Could you restate the entries below word for word and leave the images out?

########

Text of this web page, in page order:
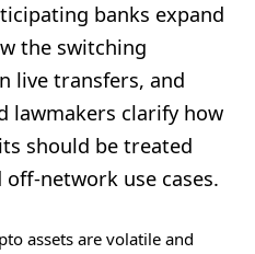
banks expand
the switching
live transfers, and
lawmakers clarify how
should be treated
network use cases.
assets are volatile and
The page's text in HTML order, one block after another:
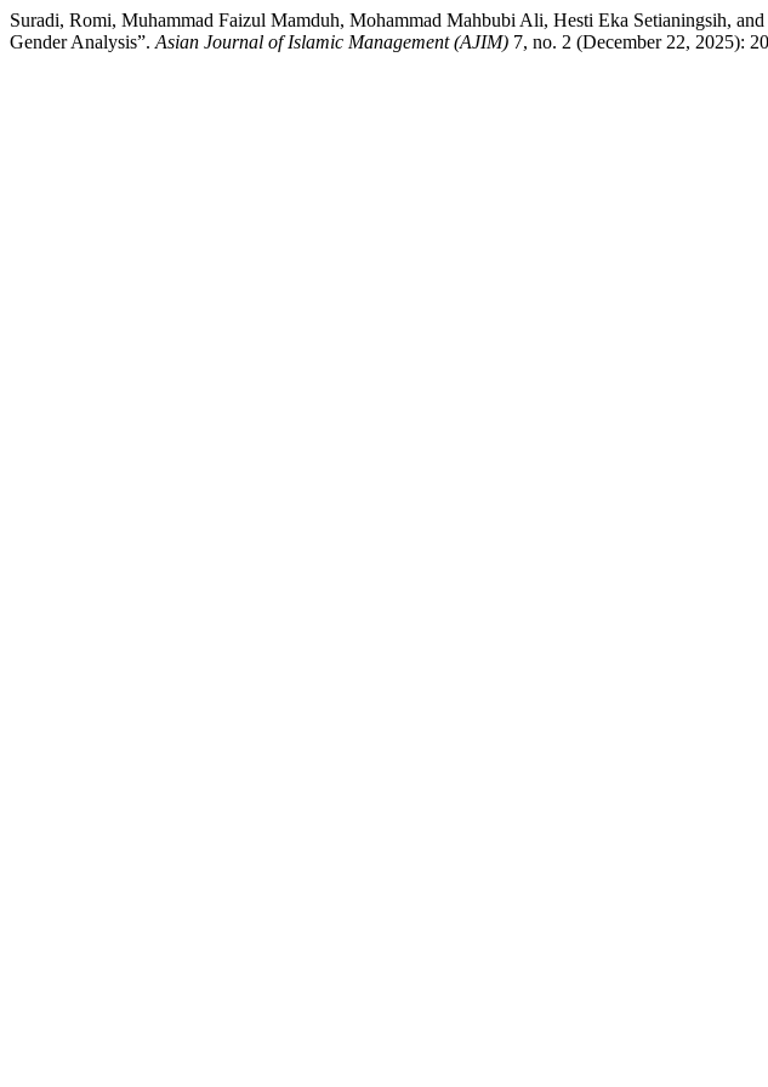
Suradi, Romi, Muhammad Faizul Mamduh, Mohammad Mahbubi Ali, Hesti Eka Setianingsih,
Gender Analysis”. Asian Journal of Islamic Management (AJIM) 7, no. 2 (December 22, 2025):
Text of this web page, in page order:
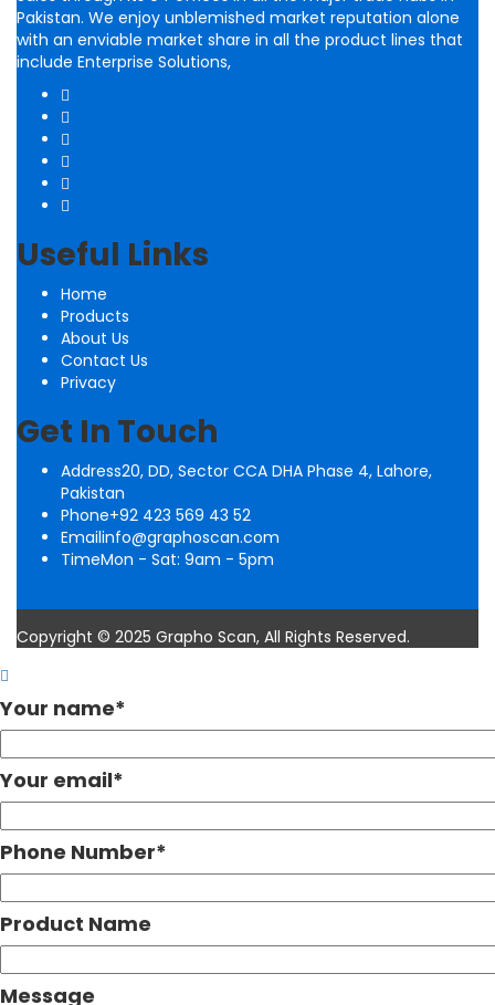
Pakistan. We enjoy unblemished market reputation alone
with an enviable market share in all the product lines that
include Enterprise Solutions,
Useful Links
Home
Products
About Us
Contact Us
Privacy
Get In Touch
Address20, DD, Sector CCA DHA Phase 4, Lahore,
Pakistan
Phone+92 423 569 43 52
Emailinfo@graphoscan.com
TimeMon - Sat: 9am - 5pm
Copyright © 2025 Grapho Scan, All Rights Reserved.
Your name*
Your email*
Phone Number*
Product Name
Message
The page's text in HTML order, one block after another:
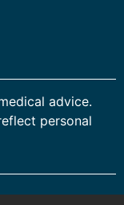
advice.
personal
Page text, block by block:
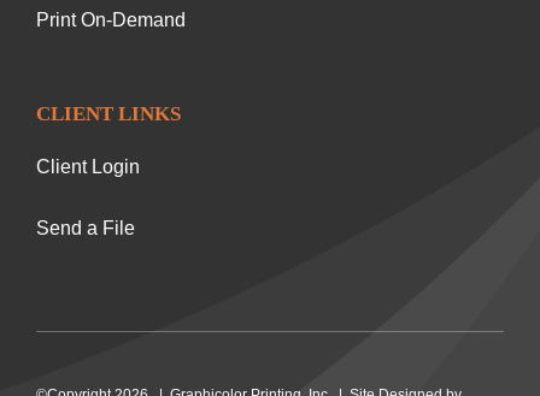
Print On-Demand
CLIENT LINKS
Client Login
Send a File
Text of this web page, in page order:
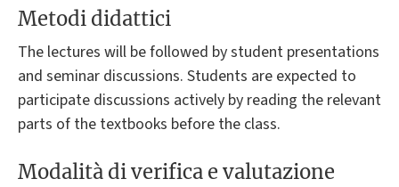
Metodi didattici
The lectures will be followed by student presentations
and seminar discussions. Students are expected to
participate discussions actively by reading the relevant
parts of the textbooks before the class.
Modalità di verifica e valutazione

########

=== Expected answer ===
Text of this web page, in page order:
banks expand
the switching
live transfers, and
lawmakers clarify how
should be treated
network use cases.
assets are volatile and
The page's text in HTML order, one block after another:
Suradi, Romi, Muhammad Faizul Mamduh, Mohammad Mahbubi Ali, Hesti Eka Setianingsih,
Gender Analysis”. Asian Journal of Islamic Management (AJIM) 7, no. 2 (December 22, 2025):
Text of this web page, in page order:
Pakistan. We enjoy unblemished market reputation alone
with an enviable market share in all the product lines that
include Enterprise Solutions,
Useful Links
Home
Products
About Us
Contact Us
Privacy
Get In Touch
Address20, DD, Sector CCA DHA Phase 4, Lahore,
Pakistan
Phone+92 423 569 43 52
Emailinfo@graphoscan.com
TimeMon - Sat: 9am - 5pm
Copyright © 2025 Grapho Scan, All Rights Reserved.
Your name*
Your email*
Phone Number*
Product Name
Message
The page's text in HTML order, one block after another:
advice.
personal
Page text, block by block:
Print On-Demand
CLIENT LINKS
Client Login
Send a File
Text of this web page, in page order:
Metodi didattici
The lectures will be followed by student presentations
and seminar discussions. Students are expected to
participate discussions actively by reading the relevant
parts of the textbooks before the class.
Modalità di verifica e valutazione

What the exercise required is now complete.